Why Overriding the LLM Is Sometimes the Smarter Move
A post about the new skill of supervising models, why fluent output is not the same as judgment, and why LLMs should not always be obeyed.
How We Went From Research to LLMs
We used to think hard, do research, and seek expert advice when we face problems in areas we have little experience in. Depending on the size and complexity of the situation, that process often involved hours-to-weeks of leaving our main work and branching out on a side-quest of educating ourselves on a new topic. We spent more time (and tokens) than we would do nowadays, but we would get an answer we’re highly confident would fit our needs and context in return. Moreover, it helped us develop critical thinking skills like information synthesis and problem solving that we could also generally apply elsewhere.

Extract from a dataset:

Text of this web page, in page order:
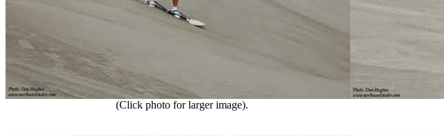
(Click photo for larger image).

Nowadays, when we’re faced with complexity, the first intuition would be to offload the problem to an LLM. The LLM would respond with the most plausible, most polished answer. In a way, we’re still educating ourselves before solving the problem just like before, but this seems more efficient. The only problem is that the LLM’s answer could be wrong and the user wouldn’t be able to tell because they don’t have domain experience in the given field, or if the answer is wrong in a way that only shows up if the user is paying attention. LLM fluency creates social pressure to accept the output instead of challenging it.
Why People Accept LLM Answers So Quickly
The tech community is increasingly referring to model deference as the holy grail of productivity. The more agents you have running in parallel, the longer they’re running, the more you’re hitting rate limits, the more you’re viewed as technically superior. I think this is partly because we’re used to judging performance based on pre-LLM criteria, but there is status in being fast, AI-native, and non-resistant. From the continuous tabbing, to the ‘—dangerously-skip-permissions’, to merging the 10K LOC diff without reviewing the code, the culture rewards accepting the answer, even when the better move is to interrupt it.

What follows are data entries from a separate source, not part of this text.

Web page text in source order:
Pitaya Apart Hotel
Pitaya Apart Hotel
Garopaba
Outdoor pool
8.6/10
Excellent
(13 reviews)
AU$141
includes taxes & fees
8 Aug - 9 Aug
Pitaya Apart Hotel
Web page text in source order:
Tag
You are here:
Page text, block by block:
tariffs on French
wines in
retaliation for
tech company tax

We’re still used to judging performance based on pre-LLM era criteria: LOC generated, number of projects released, time to release, etc. I feel like there should be an abstraction of these criteria where performance is a function of (the output’s technical complexity normalized to one’s skill level) and the correctness/fit of the solution.

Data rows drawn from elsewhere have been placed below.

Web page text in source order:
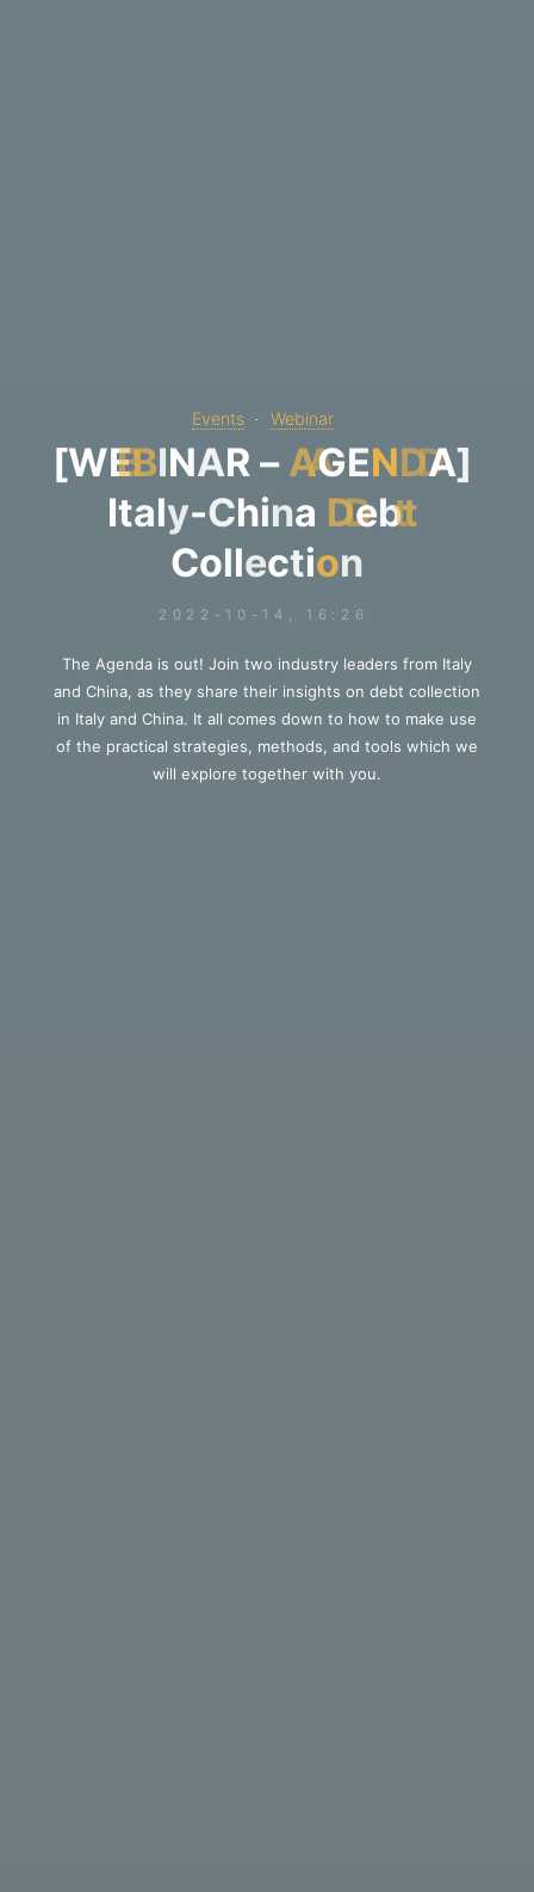
Events Webinar
[WEBINAR – AGENDA]
Italy-China Debt
Collection
2022-10-14, 16:26
The Agenda is out! Join two industry leaders from Italy
and China, as they share their insights on debt collection
in Italy and China. It all comes down to how to make use
of the practical strategies, methods, and tools which we
will explore together with you.

What LLMs Do Well and What They Miss
The LLMs do help one move faster and accomplish more than what one would pre-LLMs. LLMs are strong at structure, drafts, summarization, brainstorming, and giving momentum. At the time of this writing though, they are weaker at judgment-heavy work: priorities, tradeoffs, politics, taste, hidden constraints, local context, and edge cases. They are directionally useful, but could be specifically mistaken. If you have ever tried automating some of your work with AI, you would have certainly come across a clean, polished response that looks finished, but with your domain knowledge you can tell it is slightly off, flatter than needed, or heading in the wrong direction.
Why Supervision Matters
The difference between the average LLM operator and the effective LLM operator is good supervision. It’s knowing when to refuse what the LLM is saying and opting for redirecting the conversation, rephrasing your request, or adjusting the provided context. It’s being able to identify when the LLM’s output is suspiciously neat, spotting where the LLM overlooked/simplified things, and knowing where your own domain judgment outranks its confidence. The real skill in working with LLMs is not obedience to the output, but judgment about when to overrule it.
The Cost of Relying Too Much on the Model
The deeper problem is not only that the model can be wrong. It is that we can slowly stop exercising taste, priority-setting, and context-sensitive reasoning because the machine keeps offering answers that are good enough to pass. Some might think that distrusting the LLM is risky, but in a sea of people blindly-trusting the LLM, the ones who trust their own judgment will standout. LLM responses are often cautious and well-balanced, but life rewards the risk-takers.
When People Override for the Wrong Reasons
Humans override LLMs for bad reasons too. I myself do this all the time just to realize that I’m thinking the wrong way about something. I would expect many people could have had bad experiences with older models that they don’t think newer models would be any better. Habit has a strong role too; some people have a hard time adopting AI-first workflows. There is definitely some complexity in setting up guardrails that help keep LLMs trustworthy and on-track, which could add to the potentially unnecessary human intervention.
Knowing When to Trust Your Own Judgment
A skeptic could argue that if you need to keep overriding the model, then it is not really saving time. That is true to a certain extent, but knowing when to trust your own instincts will help you differentiate. Knowing when the defer to LLMs will help you move faster. I think it is fair to trade differentiation for time sometimes. In an AI-native world, one of the highest-leverage human skills may be that selective disobedience. It is not that LLMs are dumb, but that they are persuasive enough to make people stop thinking.